A signal proportional to the amount of negative feedback required to cancel the RIN is available as a second output (labeled “Log” in FIG. 2). This signal essentially tracks low-frequency mechanical perturbations to the water surface. It can be used to cancel out these perturbations, and to hold the signal beam to a constant mid-level intensity, by using it as an error signal with which to drive a high-voltage sharp-tipped electrode held within 0.5 mm of the water surface, directly above the laser focus. The tip may be held at an average DC level of approximately 150 V, with perturbations proportional to the force required to steady the water's surface. These can be provided by a standard high-voltage differential amplifier, such as the Matsusada AMS 0.6B50 (Matsusada Precision Inc., Kusatsu City, Japan). The precise perturbation needed is indicated by the error signal (“Log” in FIG. 2). The DC level lifts the surface slightly (<1 micron), so that if a downward force is required to keep the surface stationary, it can be provided by surface tension. The lifting occurs due to the attractive force exerted on the electric dipole moments of individual water molecules towards a region of stronger electric field, such as that found near a sharp-tipped electrode.

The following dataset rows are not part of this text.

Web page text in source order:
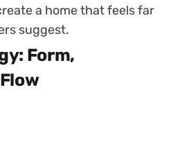
a home that feels far
suggest.
Form,
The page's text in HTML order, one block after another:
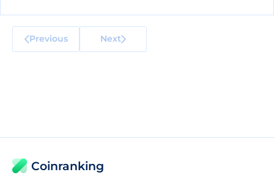
Previous Next
Coinranking
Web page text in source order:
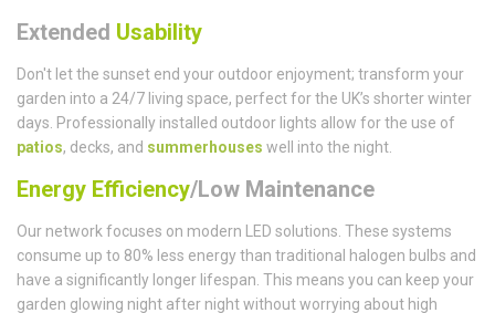
Extended Usability
Don't let the sunset end your outdoor enjoyment; transform your
garden into a 24/7 living space, perfect for the UK’s shorter winter
days. Professionally installed outdoor lights allow for the use of
patios, decks, and summerhouses well into the night.
Energy Efficiency/Low Maintenance
Our network focuses on modern LED solutions. These systems
consume up to 80% less energy than traditional halogen bulbs and
have a significantly longer lifespan. This means you can keep your
garden glowing night after night without worrying about high

Steady acoustic radiation due to macromolecular (or larger) sources in water is expected to occur at frequencies below 10 MHz, with the upper limit determined by the viscosity of water and typical source sizes and energies. Thus a high speed digitization system with a sample rate of 20 MHz or more (e.g., the NI-5102 from National Instruments, Dallas, Tex.) may be used to sample the signal output.

Claims

1. An acoustic radiation detecting apparatus and method as shown and described.